When every entry has been read, print each one back exactly.

(Collected data entries)
>>
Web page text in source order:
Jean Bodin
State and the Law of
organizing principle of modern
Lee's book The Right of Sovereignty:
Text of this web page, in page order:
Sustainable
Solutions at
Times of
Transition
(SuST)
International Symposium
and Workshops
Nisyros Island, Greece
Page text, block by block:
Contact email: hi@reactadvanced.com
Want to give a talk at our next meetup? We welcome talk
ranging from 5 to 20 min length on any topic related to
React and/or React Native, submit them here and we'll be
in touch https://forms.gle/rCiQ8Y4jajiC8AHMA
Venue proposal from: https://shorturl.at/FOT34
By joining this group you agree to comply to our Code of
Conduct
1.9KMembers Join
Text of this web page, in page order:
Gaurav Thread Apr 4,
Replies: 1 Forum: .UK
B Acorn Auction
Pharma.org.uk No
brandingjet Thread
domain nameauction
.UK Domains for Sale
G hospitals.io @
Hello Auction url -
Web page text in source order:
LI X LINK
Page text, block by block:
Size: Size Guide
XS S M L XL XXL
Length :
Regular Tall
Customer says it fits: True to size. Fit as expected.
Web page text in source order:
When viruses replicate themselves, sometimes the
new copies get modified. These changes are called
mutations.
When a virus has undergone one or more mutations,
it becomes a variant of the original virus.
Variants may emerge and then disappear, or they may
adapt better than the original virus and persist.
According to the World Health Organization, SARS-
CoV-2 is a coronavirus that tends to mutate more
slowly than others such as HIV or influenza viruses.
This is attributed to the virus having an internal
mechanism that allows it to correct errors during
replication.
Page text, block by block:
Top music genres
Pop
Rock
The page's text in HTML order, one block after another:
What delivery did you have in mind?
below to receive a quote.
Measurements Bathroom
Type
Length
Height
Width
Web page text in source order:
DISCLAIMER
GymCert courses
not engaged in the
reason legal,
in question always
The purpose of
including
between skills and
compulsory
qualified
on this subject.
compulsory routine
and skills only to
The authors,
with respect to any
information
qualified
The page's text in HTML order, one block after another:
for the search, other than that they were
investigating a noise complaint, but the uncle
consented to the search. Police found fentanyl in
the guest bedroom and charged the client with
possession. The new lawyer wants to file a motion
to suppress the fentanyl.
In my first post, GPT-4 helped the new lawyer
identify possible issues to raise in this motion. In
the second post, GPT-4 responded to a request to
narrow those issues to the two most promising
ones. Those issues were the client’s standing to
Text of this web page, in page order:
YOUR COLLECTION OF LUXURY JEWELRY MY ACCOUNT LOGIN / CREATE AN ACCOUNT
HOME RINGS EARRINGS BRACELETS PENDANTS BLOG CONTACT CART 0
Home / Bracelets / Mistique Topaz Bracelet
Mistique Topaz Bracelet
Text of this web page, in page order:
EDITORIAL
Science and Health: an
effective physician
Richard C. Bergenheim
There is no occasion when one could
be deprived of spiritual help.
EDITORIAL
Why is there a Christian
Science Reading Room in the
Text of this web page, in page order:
<<
● Result of this exercise
Web page text in source order:
Jean Bodin
State and the Law of
organizing principle of modern
Lee's book The Right of Sovereignty:
Text of this web page, in page order:
Sustainable
Solutions at
Times of
Transition
(SuST)
International Symposium
and Workshops
Nisyros Island, Greece
Page text, block by block:
Contact email: hi@reactadvanced.com
Want to give a talk at our next meetup? We welcome talk
ranging from 5 to 20 min length on any topic related to
React and/or React Native, submit them here and we'll be
in touch https://forms.gle/rCiQ8Y4jajiC8AHMA
Venue proposal from: https://shorturl.at/FOT34
By joining this group you agree to comply to our Code of
Conduct
1.9KMembers Join
Text of this web page, in page order:
Gaurav Thread Apr 4,
Replies: 1 Forum: .UK
B Acorn Auction
Pharma.org.uk No
brandingjet Thread
domain nameauction
.UK Domains for Sale
G hospitals.io @
Hello Auction url -
Web page text in source order:
LI X LINK
Page text, block by block:
Size: Size Guide
XS S M L XL XXL
Length :
Regular Tall
Customer says it fits: True to size. Fit as expected.
Web page text in source order:
When viruses replicate themselves, sometimes the
new copies get modified. These changes are called
mutations.
When a virus has undergone one or more mutations,
it becomes a variant of the original virus.
Variants may emerge and then disappear, or they may
adapt better than the original virus and persist.
According to the World Health Organization, SARS-
CoV-2 is a coronavirus that tends to mutate more
slowly than others such as HIV or influenza viruses.
This is attributed to the virus having an internal
mechanism that allows it to correct errors during
replication.
Page text, block by block:
Top music genres
Pop
Rock
The page's text in HTML order, one block after another:
What delivery did you have in mind?
below to receive a quote.
Measurements Bathroom
Type
Length
Height
Width
Web page text in source order:
DISCLAIMER
GymCert courses
not engaged in the
reason legal,
in question always
The purpose of
including
between skills and
compulsory
qualified
on this subject.
compulsory routine
and skills only to
The authors,
with respect to any
information
qualified
The page's text in HTML order, one block after another:
for the search, other than that they were
investigating a noise complaint, but the uncle
consented to the search. Police found fentanyl in
the guest bedroom and charged the client with
possession. The new lawyer wants to file a motion
to suppress the fentanyl.
In my first post, GPT-4 helped the new lawyer
identify possible issues to raise in this motion. In
the second post, GPT-4 responded to a request to
narrow those issues to the two most promising
ones. Those issues were the client’s standing to
Text of this web page, in page order:
YOUR COLLECTION OF LUXURY JEWELRY MY ACCOUNT LOGIN / CREATE AN ACCOUNT
HOME RINGS EARRINGS BRACELETS PENDANTS BLOG CONTACT CART 0
Home / Bracelets / Mistique Topaz Bracelet
Mistique Topaz Bracelet
Text of this web page, in page order:
EDITORIAL
Science and Health: an
effective physician
Richard C. Bergenheim
There is no occasion when one could
be deprived of spiritual help.
EDITORIAL
Why is there a Christian
Science Reading Room in the
Text of this web page, in page order:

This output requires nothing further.